In the past month or so, one controversial topic has remained in the media spotlight (as it should): the zero tolerance policy for prosecuting illegal immigrants at the Mexico-U.S. border separation and subsequent separation policy of immigrant children from their parents. The separation policy, in particular, has been labeled inhumane —and even as child abuse by some. Although President Trump ultimately called for a end to separating immigrant children from parents — as did a federal judge in California — roughly 2,000 kids who had already been separated and placed in detention centers are remain there, without their parents. Apparently, immigrant parents are being asked to forfeit asylum cases in order to reunite with their children. And it's completely ridiculous.

As NY Magazine reported, the federal government has been taking migrant children separated from their parents at the bord to detention centers across the country and then refusing to release them to relatives in the U.S. unless families pay steep transport fees — and potentially risk deportation themselves.
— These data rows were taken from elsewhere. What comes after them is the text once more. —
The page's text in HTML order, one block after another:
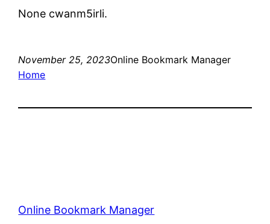
None cwanm5irli.
November 25, 2023Online Bookmark Manager
Home
Online Bookmark Manager
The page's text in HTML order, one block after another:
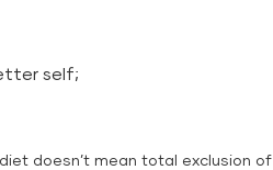
self;
doesn’t mean total exclusion of
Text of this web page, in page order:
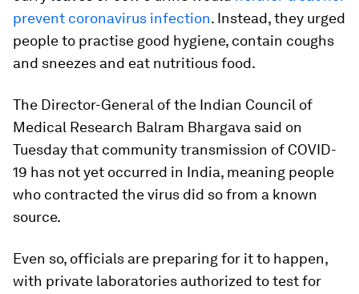
prevent coronavirus infection. Instead, they urged
people to practise good hygiene, contain coughs
and sneezes and eat nutritious food.
The Director-General of the Indian Council of
Medical Research Balram Bhargava said on
Tuesday that community transmission of COVID-
19 has not yet occurred in India, meaning people
who contracted the virus did so from a known
source.
Even so, officials are preparing for it to happen,
with private laboratories authorized to test for
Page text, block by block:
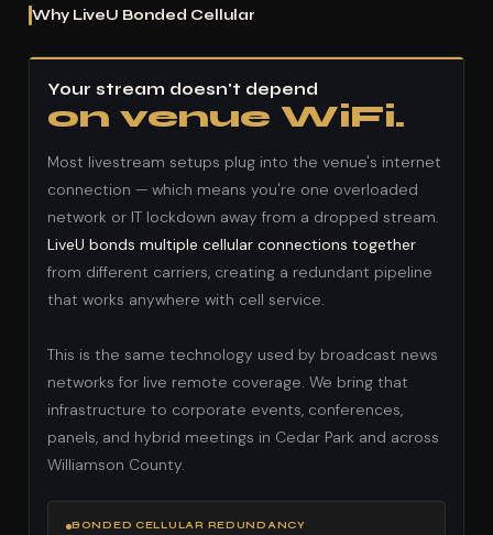
Why LiveU Bonded Cellular
Your stream doesn't depend
on venue WiFi.
Most livestream setups plug into the venue's internet
connection — which means you're one overloaded
network or IT lockdown away from a dropped stream.
LiveU bonds multiple cellular connections together
from different carriers, creating a redundant pipeline
that works anywhere with cell service.
This is the same technology used by broadcast news
networks for live remote coverage. We bring that
infrastructure to corporate events, conferences,
panels, and hybrid meetings in Cedar Park and across
Williamson County.
BONDED CELLULAR REDUNDANCY
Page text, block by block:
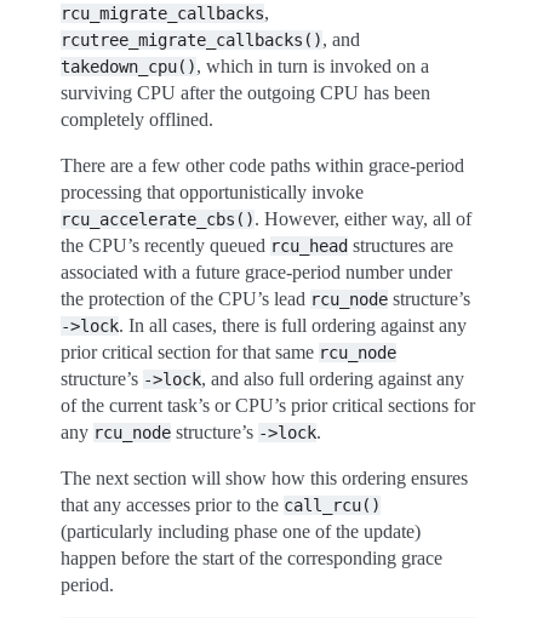
rcu_migrate_callbacks,
rcutree_migrate_callbacks(), and
takedown_cpu(), which in turn is invoked on a
surviving CPU after the outgoing CPU has been
completely offlined.
There are a few other code paths within grace-period
processing that opportunistically invoke
rcu_accelerate_cbs(). However, either way, all of
the CPU’s recently queued rcu_head structures are
associated with a future grace-period number under
the protection of the CPU’s lead rcu_node structure’s
->lock. In all cases, there is full ordering against any
prior critical section for that same rcu_node
structure’s ->lock, and also full ordering against any
of the current task’s or CPU’s prior critical sections for
any rcu_node structure’s ->lock.
The next section will show how this ordering ensures
that any accesses prior to the call_rcu()
(particularly including phase one of the update)
happen before the start of the corresponding grace
period.
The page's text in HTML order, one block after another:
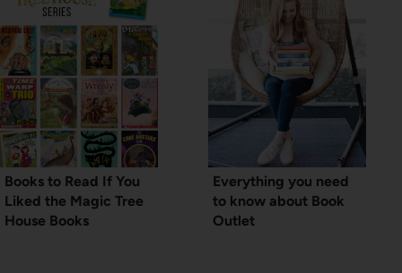
Books to Read If You
Liked the Magic Tree
House Books
Everything you need
to know about Book
Outlet
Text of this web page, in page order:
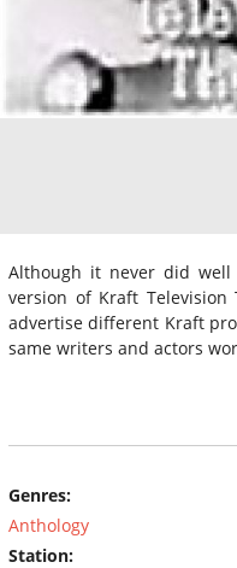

Here's the thing, though: it doesn't even make sense from a financial standpoint. The cost to keep a migrant child at a federal facility costs more than $600 per day; so the government could actually be saving money by dropping these exorbitant transport fees, NY Magazine pointed out.

As The New York Times reported, a Los Angeles construction worker named Marlon Parada was told to pay $1,800 in order to fly his cousin's daughter, Anyi, and an escort from a detention center in Houston to Los Angeles, where he and his family lives. Anyi had been taken from her mother when they attempted to cross the border, and she couldn't be released unless a family member agreed to take her in. "It caught me by surprise when they demanded all that money," Parada told The New York Times. "I asked them to just put her on a bus, but they wouldn’t." Thankfully, Parada was able to gather enough money from friends to wire to the operator of the migrant shelter. But what about families who don't have this ability? As the publication reported, the Office of Refugee Resettlement has stressed these requirements are in place to ensure kids aren't released to traffickers — and that they will be well-cared for in these homes.
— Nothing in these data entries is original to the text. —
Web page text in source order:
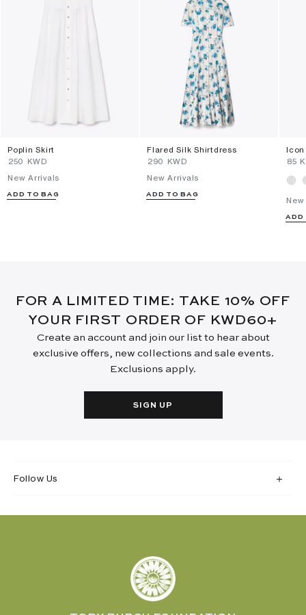
Poplin Skirt
⁦250⁩ KWD
New Arrivals
ADD TO BAG
Flared Silk Shirtdress
⁦290⁩ KWD
New Arrivals
ADD TO BAG
Icon
⁦85⁩
ADD
FOR A LIMITED TIME: TAKE 10% OFF
YOUR FIRST ORDER OF KWD60+
Create an account and join our list to hear about
exclusive offers, new collections and sale events.
Exclusions apply.
SIGN UP
Follow Us
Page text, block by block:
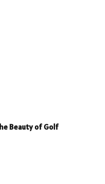
Beauty of Golf
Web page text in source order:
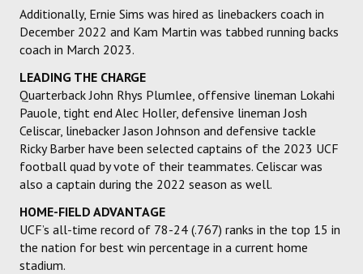
Additionally, Ernie Sims was hired as linebackers coach in
December 2022 and Kam Martin was tabbed running backs
coach in March 2023.
LEADING THE CHARGE
Quarterback John Rhys Plumlee, offensive lineman Lokahi
Pauole, tight end Alec Holler, defensive lineman Josh
Celiscar, linebacker Jason Johnson and defensive tackle
Ricky Barber have been selected captains of the 2023 UCF
football quad by vote of their teammates. Celiscar was
also a captain during the 2022 season as well.
HOME-FIELD ADVANTAGE
UCF’s all-time record of 78-24 (.767) ranks in the top 15 in
the nation for best win percentage in a current home
stadium.
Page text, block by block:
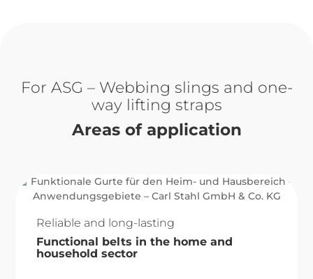
ASG – Webbing slings and one-
way lifting straps
Areas of application
Reliable and long-lasting
Functional belts in the home and
household sector
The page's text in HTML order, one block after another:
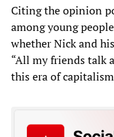
Citing the opinion
among young
whether Nick and
“All my friends talk
this era of
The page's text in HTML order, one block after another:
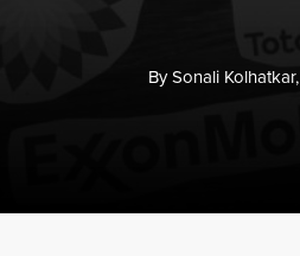
BySonali Kolhatkar,
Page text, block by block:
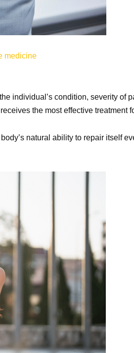
medicine
individual’s condition, severity of
the most effective treatment
natural ability to repair itself

Not only are these relatives facing ridiculous transport fees, they're also risking deportation themselves by trying to help the children in their families, NY Magazine reported. Thanks to a new rule, all adults in any household that volunteers to take in a migrant child must submit fingerprints to Immigration and Customs Enforcement, according to the publication. Theoretically, this could deter potential sponsors from coming forward to take in young relatives. Because let's not forget: back in January, the Trump administration revoked the temporary status from hundreds of thousands of legal Central American immigrants, Vox reported.

To make matters worse, migrant parents are being asked to give up their right to seek asylum in the U.S. — as well as their children's right — in order to be reunited with their kids at "reunification and removal facility in Port Isabel, Texas, Vox reported. Of course, parents can certainly refuse this offer, and then they'll have to wait to see their children until their asylum case is adjudicated. Did I mention this can take months and sometimes even years? (Yeah. Not cool.) Let's just say Twitter has a lot of thoughts on the matter. One Twitter user wrote, "False choice is no choice. If you read this right, the only choice is to leave and forfeit your asylum claims forever, if you ever want to see your child again. This is morally repugnant #resist."
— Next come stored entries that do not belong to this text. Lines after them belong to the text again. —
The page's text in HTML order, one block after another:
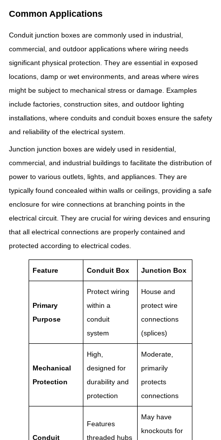
Common Applications
Conduit junction boxes are commonly used in industrial,
commercial, and outdoor applications where wiring needs
significant physical protection. They are essential in exposed
locations, damp or wet environments, and areas where wires
might be subject to mechanical stress or damage. Examples
include factories, construction sites, and outdoor lighting
installations, where conduits and conduit boxes ensure the safety
and reliability of the electrical system.
Junction junction boxes are widely used in residential,
commercial, and industrial buildings to facilitate the distribution of
power to various outlets, lights, and appliances. They are
typically found concealed within walls or ceilings, providing a safe
enclosure for wire connections at branching points in the
electrical circuit. They are crucial for wiring devices and ensuring
that all electrical connections are properly contained and
protected according to electrical codes.
Feature Conduit Box Junction Box
Primary
Purpose
Protect wiring
within a
conduit
system
House and
protect wire
connections
(splices)
Mechanical
Protection
High,
designed for
durability and
protection
Moderate,
primarily
protects
connections
Conduit
Features
threaded hubs
May have
knockouts for
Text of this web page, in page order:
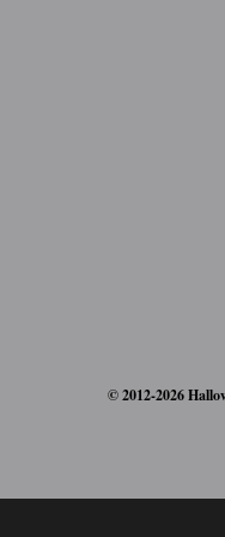
© 2012-2026
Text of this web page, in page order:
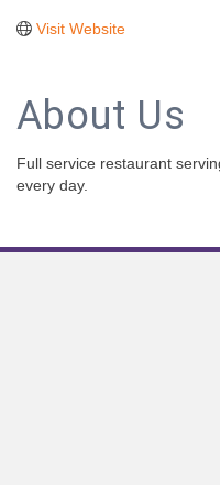
Visit Website
About Us
Full service restaurant
every day.
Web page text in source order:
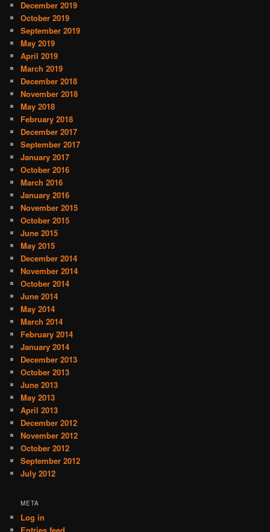
December 2019
October 2019
September 2019
May 2019
April 2019
March 2019
December 2018
November 2018
May 2018
February 2018
December 2017
September 2017
January 2017
October 2016
March 2016
January 2016
November 2015
October 2015
June 2015
May 2015
December 2014
November 2014
October 2014
June 2014
May 2014
March 2014
February 2014
January 2014
December 2013
October 2013
June 2013
May 2013
April 2013
December 2012
November 2012
October 2012
September 2012
July 2012
META
Log in
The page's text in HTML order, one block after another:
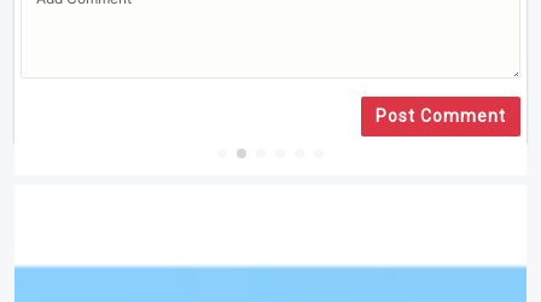
Post Comment
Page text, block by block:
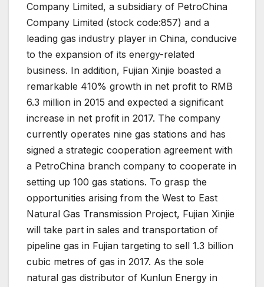
Company Limited, a subsidiary of PetroChina
Company Limited (stock code:857) and a
leading gas industry player in China, conducive
to the expansion of its energy-related
business. In addition, Fujian Xinjie boasted a
remarkable 410% growth in net profit to RMB
6.3 million in 2015 and expected a significant
increase in net profit in 2017. The company
currently operates nine gas stations and has
signed a strategic cooperation agreement with
a PetroChina branch company to cooperate in
setting up 100 gas stations. To grasp the
opportunities arising from the West to East
Natural Gas Transmission Project, Fujian Xinjie
will take part in sales and transportation of
pipeline gas in Fujian targeting to sell 1.3 billion
cubic metres of gas in 2017. As the sole
natural gas distributor of Kunlun Energy in
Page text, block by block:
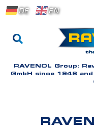
DE EN
RAVENOL Group:
GmbH since 1946 and
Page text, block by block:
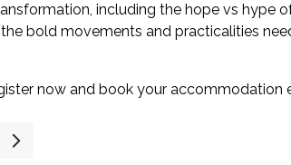
including the hope vs hype
bold movements and practicalities
now and book your accommodation
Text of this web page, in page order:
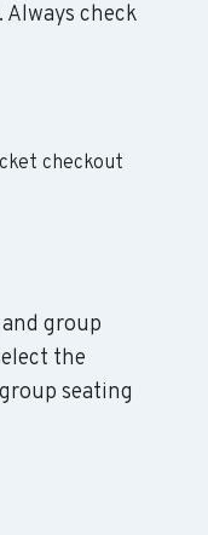
check
checkout
group
the
seating
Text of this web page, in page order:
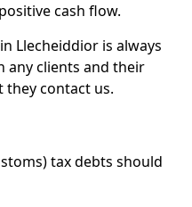
cash flow.
Llecheiddior is always
any clients and their
they contact us.
tax debts should
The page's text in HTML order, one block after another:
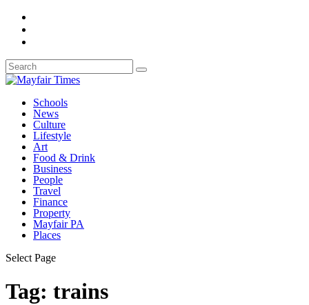
Schools
News
Culture
Lifestyle
Art
Food & Drink
Business
People
Travel
Finance
Property
Mayfair PA
Places
Select Page
Tag: trains

Another person tweeted, "If adult migrants agree to forfeit their right (& their kids' right) to seek asylum in the US, then the gov't will reunite them. If they persist in seeking asylum, the gov't will keep them from seeing their kids until their case is final, it could be years. #evil"

Yet another Twitter user chimed in with, "Asylum seekers, by definition, are not illegal. Except the country is now charging them for the MISDEMEANOUR of illegal crossing before validating their asylum claim, and using their children as hostages to have them forfeit their RIGHT to asylum."

Honestly, it's difficult to imagine what parents in this situation are feeling. On one hand, they're desperate to be reunited with their children — who are probably scared and undoubtedly traumatized by the separation in s foreign country. On the other hand, seeking asylum was the reason they came in the first place — to seek a better life for their children. How can you possibly force a parent to choose? Because they certainly shouldn't have to.